The original idea was simple: to give access to an artist working and experimenting in a studio in real-time. In Performance Room each artist is invited to spend a week rehearsing at Tate Modern, which culminates in a unique presentation in front of a camera. The performance is streamed live on YouTube, enabling viewers worldwide to watch it at exactly the same moment across time zones.
If you think of the black-and-white footage of Bruce Nauman walking in his studio, recording his movements with a camera set up in a fixed position, you get a sense of how Performance Room operates: one room, one camera, and no post-production.
The room itself is a neutral rectangular nine-by-five-metre space with white walls, no windows, a wooden floor and track lighting. It is converted into an artist’s studio for a week and transformed each time by the person who inhabits it. For his performance, Pablo Bronstein created a baroque trompe l’oeil stage set which exaggerated the perspective of the space with movable mirrored columns. He explains:
The most challenging aspect of the room, and one which differed from both the making of a film and the performance on a stage, was the absence of a backstage or wings in which to hide or prepare, enter or exit. Inside the room you were always ‘in’ the piece, whether you liked it or not. I encouraged this exposedness further by lining the back wall with mirrors, so there was never a fixed area where you might be off-camera to relax. No dark corners.
While the work takes place at Tate Modern, its primary site is online. The location of the room is irrelevant, as the audience is invited to enter a digital space, rather than a gallery in the museum.
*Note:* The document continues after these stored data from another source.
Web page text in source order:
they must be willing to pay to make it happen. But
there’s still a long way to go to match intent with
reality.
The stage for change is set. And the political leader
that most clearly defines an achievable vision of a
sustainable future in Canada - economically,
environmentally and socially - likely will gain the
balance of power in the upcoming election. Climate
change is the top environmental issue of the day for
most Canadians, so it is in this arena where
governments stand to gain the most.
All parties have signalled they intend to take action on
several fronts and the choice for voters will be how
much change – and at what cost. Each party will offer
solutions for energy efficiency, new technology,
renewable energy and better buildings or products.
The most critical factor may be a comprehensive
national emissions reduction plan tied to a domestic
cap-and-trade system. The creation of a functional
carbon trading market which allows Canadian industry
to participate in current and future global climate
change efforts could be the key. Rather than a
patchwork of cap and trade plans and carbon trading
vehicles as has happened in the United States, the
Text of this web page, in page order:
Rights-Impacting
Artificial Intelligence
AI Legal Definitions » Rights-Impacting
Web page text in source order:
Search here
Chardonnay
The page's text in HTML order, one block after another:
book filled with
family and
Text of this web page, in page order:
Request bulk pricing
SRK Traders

Online viewers are the sole audience of the series.
Each artist experiences the relationship with this physically absent and unknown audience differently. Joan Jonas, a pioneer in the history of video and performance art, considers this the most interesting part of the project. ‘This is why I spoke directly to the camera close up of course,’ says Jonas. ‘One has done this before, but the feeling in this case was that one was really directly addressing an audience, rather than just speaking to the camera alone in the studio.’
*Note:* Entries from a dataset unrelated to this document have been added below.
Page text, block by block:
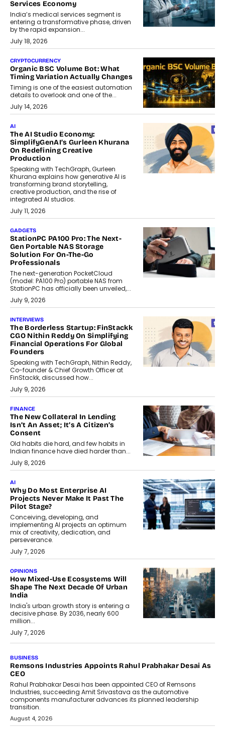
Services Economy
India’s medical services segment is
entering a transformative phase, driven
by the rapid expansion...
July 18, 2026
CRYPTOCURRENCY
Organic BSC Volume Bot: What
Timing Variation Actually Changes
Timing is one of the easiest automation
details to overlook and one of the...
July 14, 2026
AI
The AI Studio Economy:
SimplifyGenAI’s Gurleen Khurana
On Redefining Creative
Production
Speaking with TechGraph, Gurleen
Khurana explains how generative AI is
transforming brand storytelling,
creative production, and the rise of
integrated AI studios.
July 11, 2026
GADGETS
StationPC PA100 Pro: The Next-
Gen Portable NAS Storage
Solution For On-The-Go
Professionals
The next-generation PocketCloud
(model: PA100 Pro) portable NAS from
StationPC has officially been unveiled,...
July 9, 2026
INTERVIEWS
The Borderless Startup: FinStackk
CGO Nithin Reddy On Simplifying
Financial Operations For Global
Founders
Speaking with TechGraph, Nithin Reddy,
Co-founder & Chief Growth Officer at
FinStackk, discussed how...
July 9, 2026
FINANCE
The New Collateral In Lending
Isn’t An Asset; It’s A Citizen’s
Consent
Old habits die hard, and few habits in
Indian finance have died harder than...
July 8, 2026
AI
Why Do Most Enterprise AI
Projects Never Make It Past The
Pilot Stage?
Conceiving, developing, and
implementing AI projects an optimum
mix of creativity, dedication, and
perseverance.
July 7, 2026
OPINIONS
How Mixed-Use Ecosystems Will
Shape The Next Decade Of Urban
India
India's urban growth story is entering a
decisive phase. By 2036, nearly 600
million...
July 7, 2026
BUSINESS
Remsons Industries Appoints Rahul Prabhakar Desai As
CEO
Rahul Prabhakar Desai has been appointed CEO of Remsons
Industries, succeeding Amit Srivastava as the automotive
components manufacturer advances its planned leadership
transition.
August 4, 2026
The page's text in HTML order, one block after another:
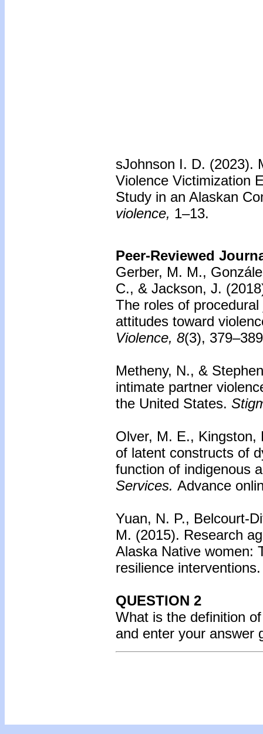
sJohnson I. D. (2023).
Violence Victimization
Study in an Alaskan
violence, 1–13.
Peer-Reviewed
Gerber, M. M.,
C., & Jackson, J.
The roles of
attitudes toward
Violence, 8(3),
Metheny, N., &
intimate partner
the United States.
Olver, M. E.,
of latent constructs of
function of indigenous
Services. Advance
Yuan, N. P., Belcourt-
M. (2015). Research
Alaska Native women:
resilience interventions.
QUESTION 2
What is the definition
and enter your answer
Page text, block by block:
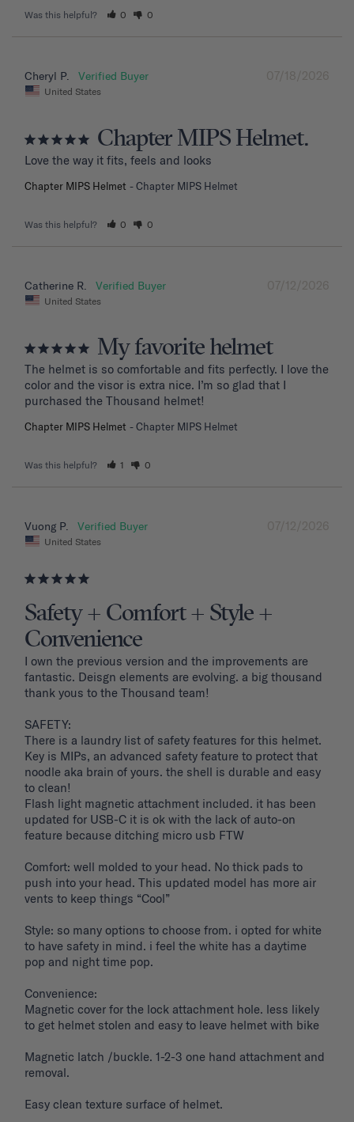
Was this helpful? 0 0
07/18/2026
Cheryl P.
United States
Chapter MIPS Helmet.
Love the way it fits, feels and looks
Chapter MIPS Helmet Chapter MIPS Helmet
Was this helpful? 0 0
07/12/2026
Catherine R.
United States
My favorite helmet
The helmet is so comfortable and fits perfectly. I love the
color and the visor is extra nice. I’m so glad that I
purchased the Thousand helmet!
Chapter MIPS Helmet Chapter MIPS Helmet
Was this helpful? 1 0
07/12/2026
Vuong P.
United States
Safety + Comfort + Style +
Convenience
I own the previous version and the improvements are
fantastic. Deisgn elements are evolving. a big thousand
thank yous to the Thousand team!
SAFETY:
There is a laundry list of safety features for this helmet.
Key is MIPs, an advanced safety feature to protect that
noodle aka brain of yours. the shell is durable and easy
to clean!
Flash light magnetic attachment included. it has been
updated for USB-C it is ok with the lack of auto-on
feature because ditching micro usb FTW
Comfort: well molded to your head. No thick pads to
push into your head. This updated model has more air
vents to keep things “Cool”
Style: so many options to choose from. i opted for white
to have safety in mind. i feel the white has a daytime
pop and night time pop.
Convenience:
Magnetic cover for the lock attachment hole. less likely
to get helmet stolen and easy to leave helmet with bike
Magnetic latch /buckle. 1-2-3 one hand attachment and
removal.
Easy clean texture surface of helmet.
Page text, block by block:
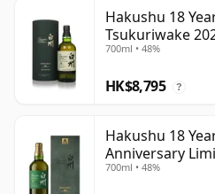
Hakushu 18
Tsukuriwake
700ml • 48%
HK$8,795 ?
Hakushu 18
Anniversary
700ml • 48%
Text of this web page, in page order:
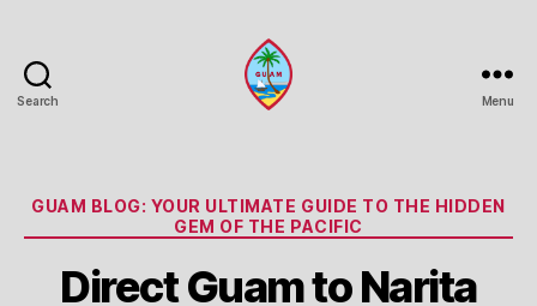
Search Menu
Categories
GUAM BLOG: YOUR ULTIMATE GUIDE TO THE HIDDEN
GEM OF THE PACIFIC
Direct Guam to Narita
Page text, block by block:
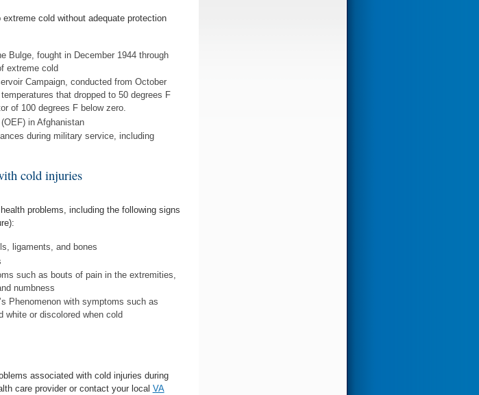
cold without adequate protection
Bulge, fought in December 1944 through
extreme cold
Campaign, conducted from October
that dropped to 50 degrees F
of 100 degrees F below zero.
in Afghanistan
during military service, including
cold injuries
problems, including the following signs
ligaments, and bones
such as bouts of pain in the extremities,
numbness
Phenomenon with symptoms such as
white or discolored when cold
associated with cold injuries during
care provider or contact your local VA
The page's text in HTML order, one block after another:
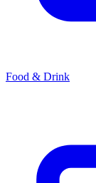
Food & Drink
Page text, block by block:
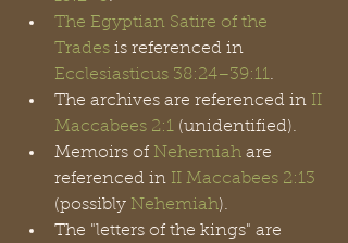
The Egyptian Satire of the
Trades is referenced in
Ecclesiasticus 38:24–39:11.
The archives are referenced in II
Maccabees 2:1 (unidentified).
Memoirs of Nehemiah are
referenced in II Maccabees 2:13
(possibly Nehemiah).
The "letters of the kings" are
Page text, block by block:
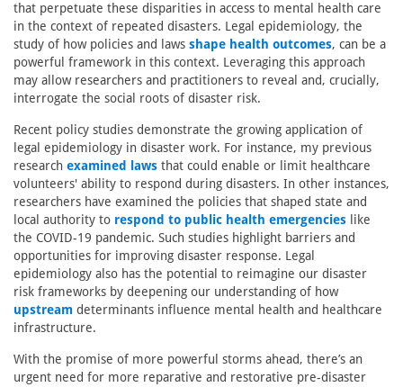
that perpetuate these disparities in access to mental health care
in the context of repeated disasters. Legal epidemiology, the
study of how policies and laws shape health outcomes, can be a
powerful framework in this context. Leveraging this approach
may allow researchers and practitioners to reveal and, crucially,
interrogate the social roots of disaster risk.
Recent policy studies demonstrate the growing application of
legal epidemiology in disaster work. For instance, my previous
research examined laws that could enable or limit healthcare
volunteers' ability to respond during disasters. In other instances,
researchers have examined the policies that shaped state and
local authority to respond to public health emergencies like
the COVID-19 pandemic. Such studies highlight barriers and
opportunities for improving disaster response. Legal
epidemiology also has the potential to reimagine our disaster
risk frameworks by deepening our understanding of how
upstream determinants influence mental health and healthcare
infrastructure.
With the promise of more powerful storms ahead, there’s an
urgent need for more reparative and restorative pre-disaster
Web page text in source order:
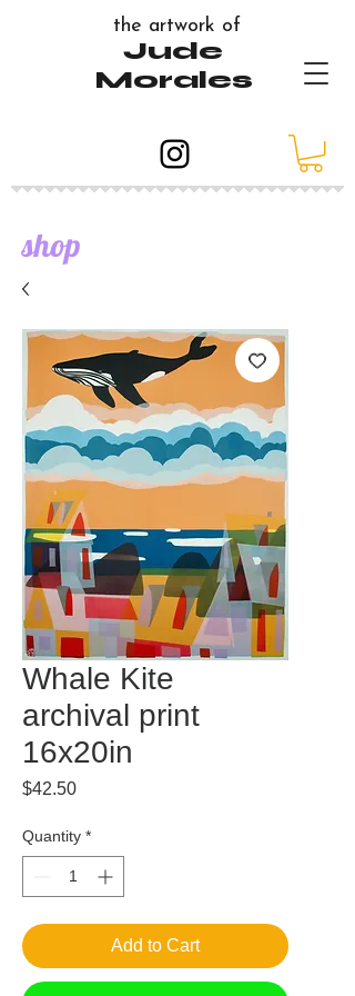
the artwork of
Jude
Morales
shop
Whale Kite
archival print
16x20in
$42.50Price
Quantity *
Add to Cart
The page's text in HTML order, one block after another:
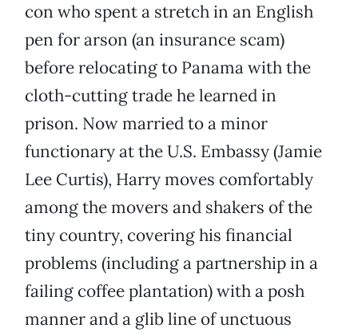
con who spent a stretch in an English
pen for arson (an insurance scam)
before relocating to Panama with the
cloth-cutting trade he learned in
prison. Now married to a minor
functionary at the U.S. Embassy (Jamie
Lee Curtis), Harry moves comfortably
among the movers and shakers of the
tiny country, covering his financial
problems (including a partnership in a
failing coffee plantation) with a posh
manner and a glib line of unctuous
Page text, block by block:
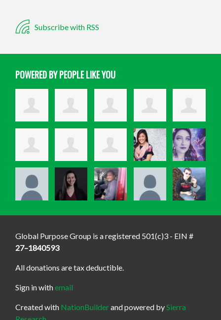
Subscribe with RSS
POWERED BY PEOPLE LIKE YOU
Global Purpose Group is a registered 501(c)3 - EIN #
27–1840593
All donations are tax deductible.
Sign in withemail
Created with NationBuilderand powered bySierra
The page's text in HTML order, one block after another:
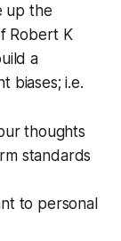
up the
Robert K
a
biases; i.e.
thoughts
standards
to personal

Emily Roysdon invited more than 100 volunteers who self-identified as queer and/or feminist to fill and occupy the room. She described the relationship with the audience as ‘speculative and hopeful, simultaneously intimate and abstract’. This relationship was fundamentally a hostile one for Bronstein. ‘I felt it thus because of the invisible and silent presence of the viewer through the camera lens,’ he says. ‘The live audience is protected behind their computer screens, so they are free to react with impunity - they will not be held to account by other audience members if they yawn, walk out (switch off), or make abusive comments.’ This feeling was accentuated by the bright light and the mirrored environment, ‘meaning that every mistake and movement was constantly on view’, which, for the artist, contrasted ‘with people all over the world in their bedrooms’ in what he imagined ‘to be darkness and anonymity’.
So what does the liveness of the situation add to the project? For some artists it creates a more direct relationship between the performer and the audience. ‘There is an enormous difference between filming Performance Room and making a film that you know will face its audience at a later stage,’ observes Bronstein. ‘Here, I knew I was being watched, the way one is watched on stage, in that you feel it’s ‘now or never’ and you cannot pull out or stop halfway through.’
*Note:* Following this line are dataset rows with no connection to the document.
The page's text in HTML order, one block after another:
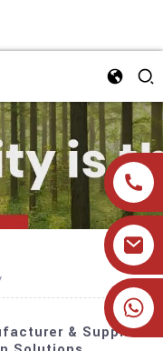
& Supplier
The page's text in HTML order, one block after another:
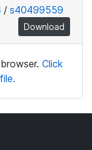
/ s40499559
Download
Click
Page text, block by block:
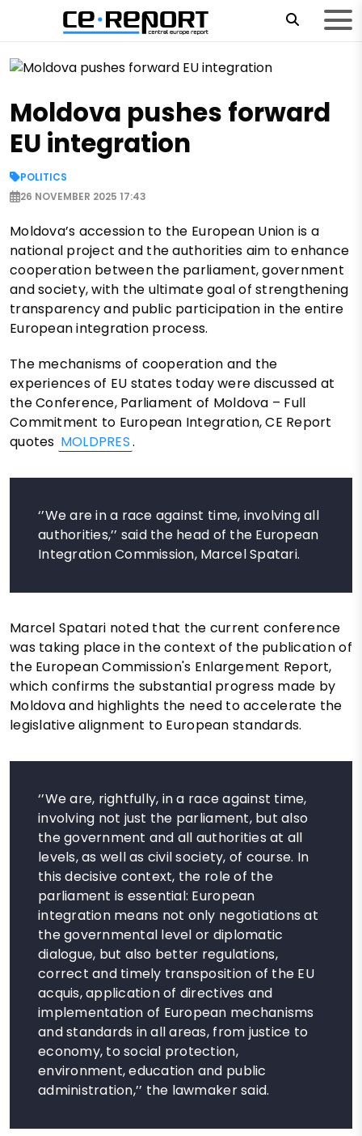
Moldova pushes forward
EU integration
POLITICS
26 NOVEMBER 2025 17:43
Moldova’s accession to the European Union is a
national project and the authorities aim to enhance
cooperation between the parliament, government
and society, with the ultimate goal of strengthening
transparency and public participation in the entire
European integration process.
The mechanisms of cooperation and the
experiences of EU states today were discussed at
the Conference, Parliament of Moldova – Full
Commitment to European Integration, CE Report
quotes MOLDPRES.
‘’We are in a race against time, involving all
authorities,’’ said the head of the European
Integration Commission, Marcel Spatari.
Marcel Spatari noted that the current conference
was taking place in the context of the publication of
the European Commission's Enlargement Report,
which confirms the substantial progress made by
Moldova and highlights the need to accelerate the
legislative alignment to European standards.
‘’We are, rightfully, in a race against time,
involving not just the parliament, but also
the government and all authorities at all
levels, as well as civil society, of course. In
this decisive context, the role of the
parliament is essential: European
integration means not only negotiations at
the governmental level or diplomatic
dialogue, but also better regulations,
correct and timely transposition of the EU
acquis, application of directives and
implementation of European mechanisms
and standards in all areas, from justice to
economy, to social protection,
environment, education and public
administration,’’ the lawmaker said.
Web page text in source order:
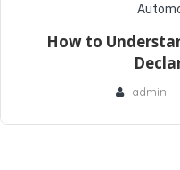
How to
admin
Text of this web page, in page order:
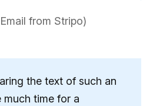
from Stripo)
the text of such an
much time for a
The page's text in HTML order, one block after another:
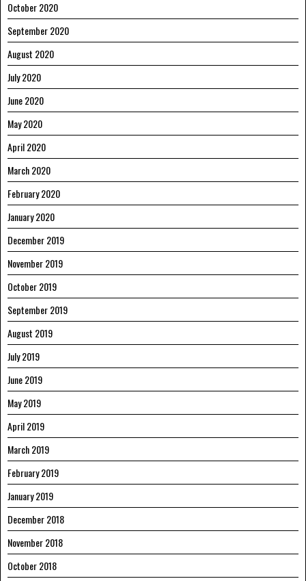
October 2020
September 2020
August 2020
July 2020
June 2020
May 2020
April 2020
March 2020
February 2020
January 2020
December 2019
November 2019
October 2019
September 2019
August 2019
July 2019
June 2019
May 2019
April 2019
March 2019
February 2019
January 2019
December 2018
November 2018
October 2018
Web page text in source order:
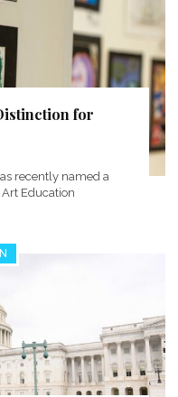
for
recently named a
Education
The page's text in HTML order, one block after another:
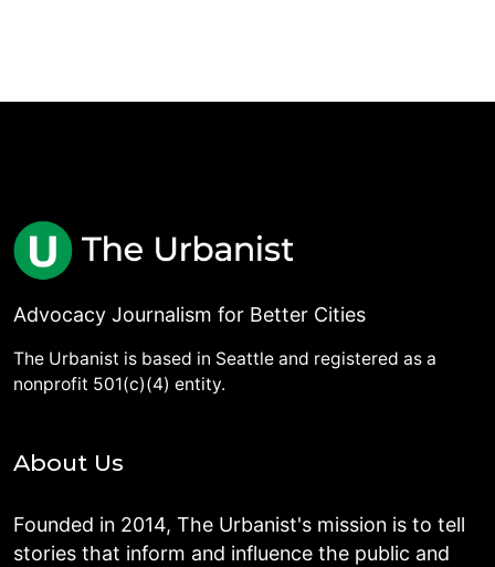
Advocacy Journalism for Better Cities
The Urbanist is based in Seattle and registered as a
nonprofit 501(c)(4) entity.
About Us
Founded in 2014, The Urbanist's mission is to tell
stories that inform and influence the public and
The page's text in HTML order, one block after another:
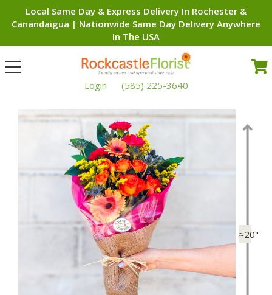
Local Same Day & Express Delivery In Rochester &
Canandaigua | Nationwide Same Day Delivery Anywhere
In The USA
Toggle
navigation
Login
(585) 225-3640
≈20"
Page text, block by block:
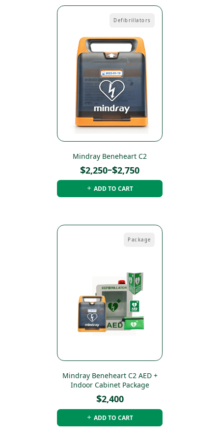
Defibrillators
Mindray Beneheart C2
$2,250–$2,750
Price
range:
$2,250
ADD TO CART
Package
Mindray Beneheart C2 AED +
Indoor Cabinet Package
$2,400
ADD TO CART

Everything happens on-site, broadcast at the time of occurrence, without editing. This process is familiar to the London-based artist Cally Spooner, who will launch the 2014 series on 27 February. Her most recent film, Collapsing In Parts 2012, was shot to camera in a single take, produced with a live team, rather than with an editor afterwards. In the same spirit, Spooner will create in her Performance Room a trailer for a forthcoming film, as ‘an act of live editing’. She is already thinking about how she will need to adapt the space. ‘My commission is going to have a lot of music in it – drumming and singing, possibly keyboards,’ she explains, “so there’s going to be a lot of pre-production to do, in terms of getting the room ready so that all these elements can work and sound right. I need to turn it into a black-box TV studio.’
For the choreographers and dancers Selma and Sofiane Ouissi, the format of Performance Room corresponds perfectly to the working conditions they have been facing for many years. With Selma living in Paris and Sofiane in Tunis, the internet is vital for them to collaborate and produce new works. They addressed this situation in Here(s) 2011–12, in which they perform live, via Skype, while in different cities. On 18 September they will perform a new work that confronts the intimacy of their daily lives with the public platform of the internet. As with their earlier work which relied on live video feeds, the choreographers intend to explore further the impression ‘of being here while at the same time being there, being one while being multiple’.
Over the past two years, Performance Room has experimented with the presentation of art and our experience of it by testing new ways of making, filming and sharing it. While the internet as a site for artistic production remains underexplored, the artists’ responses to the project indicate that there is much potential in the development of online exhibition and curatorial space.